### SOURCE DATA

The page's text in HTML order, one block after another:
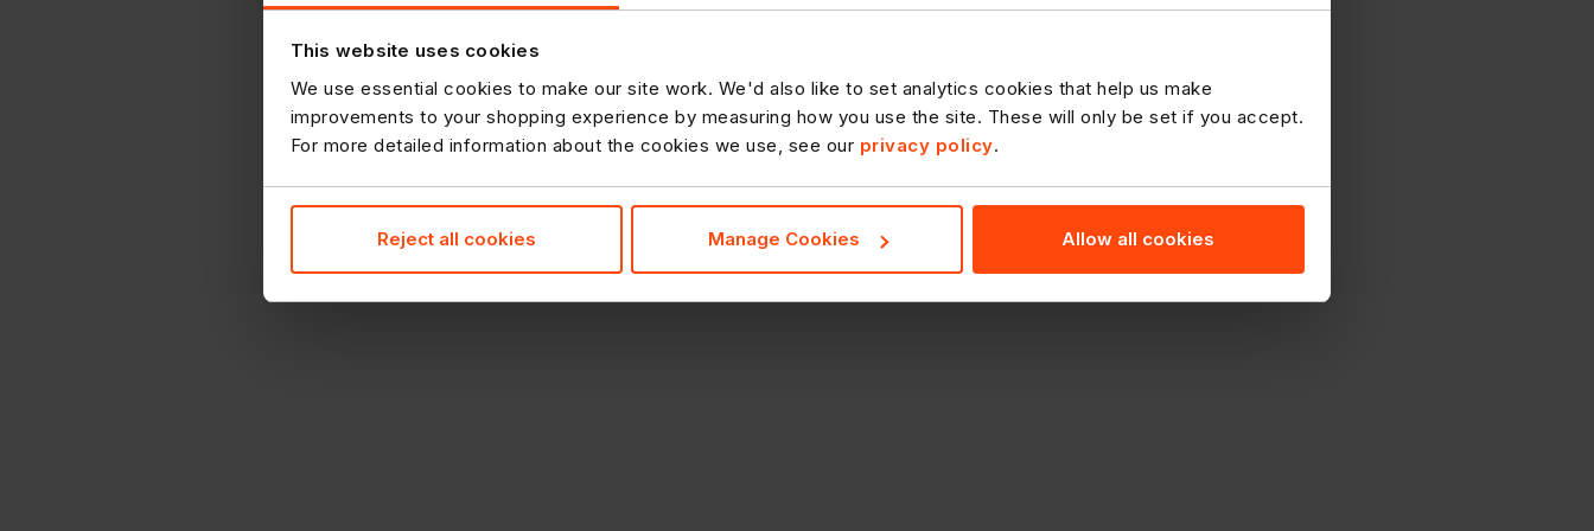
This website uses cookies
We use essential cookies to make our site work. We'd also like to set analytics cookies that help us make
improvements to your shopping experience by measuring how you use the site. These will only be set if you accept.
For more detailed information about the cookies we use, see our privacy policy.
Reject all cookies Manage Cookies Allow all cookies

### WHAT THIS TASK INVOLVES
With the pictures dropped, write out all of the entries word for word.

### SOLUTION BELOW
The page's text in HTML order, one block after another:
This website uses cookies
We use essential cookies to make our site work. We'd also like to set analytics cookies that help us make
improvements to your shopping experience by measuring how you use the site. These will only be set if you accept.
For more detailed information about the cookies we use, see our privacy policy.
Reject all cookies Manage Cookies Allow all cookies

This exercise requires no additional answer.